Prove that if ##a_n## converges to ##A##, then ##\alpha_n## converges to ##A##.
Let ##\epsilon>0##. Then there is an integer ##N>0## with the property that for any integer ##n\geq N##, ##|a_n-A|<\epsilon##, where ##A\in\mathbb{R}##.

If for all positive integers ##n##, it is the case that ##|a_n-A|<\epsilon##, then the following must hold:

\begin{eqnarray}
|\frac{1}{n}(a_1+\cdots+a_n)-A|&=&|\frac{1}{n}(a_1+\cdots+a_n)-\frac{1}{n}(A+\cdots+A)|\\
&\leq&\frac{1}{n}\sum_{i=1}^n|a_i-A|\\
&<&\frac{1}{n}\sum_{i=1}^n\epsilon\\
&=&\frac{1}{n}(n\epsilon)\\
&=&\epsilon
\end{eqnarray}

Now assume that this is not the case. Then there exists a finite set of integers ##I## s.t. if ##i\in I##, then ##|a_i-A|>|a_N-A|##. Denote ##M=\max\{|a_i-A|:i\in I\}##.

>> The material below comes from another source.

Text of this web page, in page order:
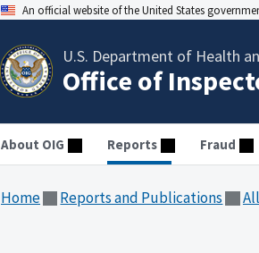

We prove that ##2\alpha_n## converges to ##2A##. Choose the integer ##N'## with the property that ##N'\geq\frac{M\cdot |I|}{\epsilon}##. Then whenever ##n\geq N'##:

\begin{eqnarray}
|\frac{1}{n}(a_1+\cdots+a_n)-\frac{1}{n}(A+\cdots+A)|&\leq&\frac{1}{n}\sum_{i=1}^n|a_i-A|\\
&=&\frac{1}{n}\sum_{i\in I} |a_i-A|+\frac{1}{n}\sum_{j\notin I}|a_j-A|\\
&<&\frac{|I|\cdot M}{N'}+\frac{1}{n}(n-|I|)\epsilon\\
&<&\epsilon+\epsilon
\end{eqnarray}

Since ##2\alpha_n## converges to ##2A##, it must be the case that ##\alpha_n## converges to ##A##.

## 1. What is the definition of convergence of a sequence of averages?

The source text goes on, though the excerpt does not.